Brüssel/Wien - Die europäische Agrarpolitik, für die jährlich mehr als 40 Milliarden Euro bereitgestellt werden, steht diese Woche auf dem Prüfstand. Dabei geht es um viel: Die "Gemeinsame Agrarpolitik" (GAP) ist die größte Einzelmaßnahme der EU und steht dementsprechend häufig unter heftiger Kritik. Mehr noch: Agrarkommissarin Mariann Fischer Boel befürchtet, dass die in Summe hohen Agrarzahlungen - diese machen knapp 40 Prozent des gesamten EU-Budgets aus - bei den Debatten zum nächsten Haushalt den Begehrlichkeiten anderer Bereiche zum Opfer fallen könnte.

Also wird anlässlich der GAP-Halbzeit so zu reformieren versucht, dass die EU-Agrarhilfen künftig a) möglichst wenig Angriffsfläche gegen die Begehrlichkeiten anderer Politikbereiche bieten. Und b) den derzeitigen Marktgegebenheiten möglichst entspricht.

Bei den Verhandlungen stehen insbesondere die Interventionszahlungen im Vordergrund. Zwar gibt es keine Milchseen und Butterberge mehr, aber im Bereich von Getreide oder auch Wein und Zucker (letztere bereits auslaufend) werden noch immer Aufkäufe von der EU getätigt, wenn das Angebot die Nachfrage übersteigt. Dieses System, Bauern zu einem fixen Preis Überschüsse abzukaufen, wird angesichts der international hohen Agrarpreise mehr und mehr hinterfragt.

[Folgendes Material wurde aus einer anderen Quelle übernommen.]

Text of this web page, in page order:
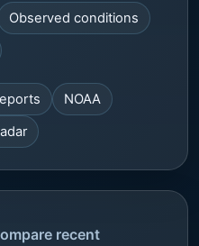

Österreich sieht die Sache jedoch differenzierter, erklärt Edith Klauser, zuständige Sektionsleiterin im Lebensministerium und Österreich-Verhandlerin bei den derzeit laufenden Gesprächen in Brüssel. Die Interventionen bei Getreide sollten nicht pauschal über Bord geworfen werden, meint sie. "Intervention hat auch eine wichtige Pufferfunktion", meint sie. Es sei dies ein Sicherheitsnetz gegen eventuelle Ernteausfälle und internationale Preisrallyes an den Warenbörsen. Statt staatlicher Interventionsläger wird in Brüssel angedacht, dass private Anbieter das Risiko der Lagerung übernehmen. Sollte in der EU eine Bedarfslücke auftauchen, können diese Firmen im Rahmen einer Ausschreibung nach dem Bestbieterprinzip verkaufen.

Quotenregeln


Bei den Diskussionen rund um die Milch steht Österreich ziemlich allein da. Wie berichtet, plant die EU, das undurchschaubare Mengensystem ("Quotenregelung") auslaufen zu lassen. Und zwar, indem sie die erlaubten Milchquoten immer höher hinaufschraubt, macht sie das System obsolet. Spürbar war dies für den Konsumenten durch sinkende Milchpreise - bei gleichzeitig demonstrierenden Milchbauern.

Fischer Boel steht auf dem Standpunkt, dass die weltweit steigende Nachfrage nach Milchprodukten (etwa in China) bald Exportchancen ergeben würde. Klauser meint, dass die Quotenauflösung besonders Österreich treffe, weil es in keinem anderen EU-Staat einen so hohen Anteil von in Berglagen produzierter Milch gebe. "Um unsere Versorgung zu halten, muss es Begleitmaßnahmen geben". Weil das Ganze für die Bauern und damit seine ureigenste Klientel wichtig ist, hat Landwirtschaftsminister Josef Pröll die Koalitionsgespräche unterbrochen und ist nach Brüssel gereist.(Johanna Ruzicka, DER STANDARD, Print-Ausgabe, 20.11.2008)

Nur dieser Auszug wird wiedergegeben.